The product rule is a handy formula used in calculus to find the derivative of a product of two functions. When you have two functions, say \(u(y)\) and \(v(y)\), their product is \(z = u(y) \cdot v(y)\). The derivative of this product with respect to \(y\) is found using the product rule, given by:

• \(\frac{d}{dy}[u(y) \cdot v(y)] = u'(y)v(y) + u(y)v'(y)\)

This means we take the derivative of the first function, \(u(y)\), times the second function, \(v(y)\), plus the first function, \(u(y)\), times the derivative of the second function, \(v(y)\). It's like treating each function separately and then combining results using this formula.

In the context of partial differentiation, if one of the functions doesn't actually depend on \(y\), it simplifies the process, as seen in our problem where \(u(y) = \sin(3x)\), which is constant with respect to \(y\). This makes using the product rule straightforward because it reduces to differentiating only the non-constant term.
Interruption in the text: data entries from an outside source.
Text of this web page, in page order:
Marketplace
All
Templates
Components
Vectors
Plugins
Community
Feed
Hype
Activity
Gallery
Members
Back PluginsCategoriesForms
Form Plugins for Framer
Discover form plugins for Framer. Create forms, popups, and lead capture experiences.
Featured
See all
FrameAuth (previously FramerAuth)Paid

Differentiation is the process of finding the derivative of a function, which represents the rate at which the function's value changes. In the context of partial derivatives, we consider how a function changes with respect to one variable while keeping other variables constant.

In our problem, we differentiated with respect to \(y\). Since \(z = \sin(3x) \cos(3y)\), we consider \(x\) as a constant, allowing us to focus on how \(z\) changes with \(y\). The derivative becomes a measure of this rate of change focusing specifically on the impact of \(y\).
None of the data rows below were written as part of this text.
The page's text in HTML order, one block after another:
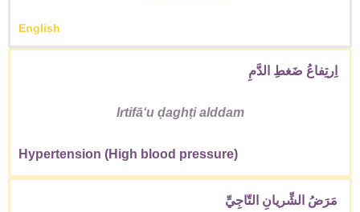
English
Hypertension (High blood pressure)
Irtifāʻu ḍaghṭi alddam
اِرتِفاعُ ضَغطِ الدَّمِ
مَرَضُ الشِّريانِ التّاجِيِّ

Differentiation involves applying rules such as the chain rule and product rule, depending on the structure of the function. For our function, after identifying \(v(y) = \cos(3y)\), differentiation yields \(-3 \sin(3y)\), using the chain rule within the differentiation of the cosine function, indicating the rate of change of the trigonometric component with respect to \(y\).

Trigonometric functions like sine and cosine are fundamental in calculus, especially in problems involving oscillatory functions. Understanding their derivatives is key to solving calculus exercises.

Consider the function \(z = \sin(3x) \cos(3y)\). The terms involve basic trigonometric functions \(\sin\) and \(\cos\), which have well-defined derivatives:

• The derivative of \(\sin(kx)\) is \(k \cos(kx)\).
• The derivative of \(\cos(kx)\) is \(-k \sin(kx)\).

These rules are derived from the basic definitions of sine and cosine and their behavior under differentiation, known as the chain rule, which considers the constant multiplier inside the argument.

For our derivative \(\frac{d}{dy} \cos(3y)\), we applied this knowledge to find \(-3 \sin(3y)\). Recognizing how these transformations work helps greatly in differentiating such functions, forming a basis for more complex work with trigonometric functions in calculus.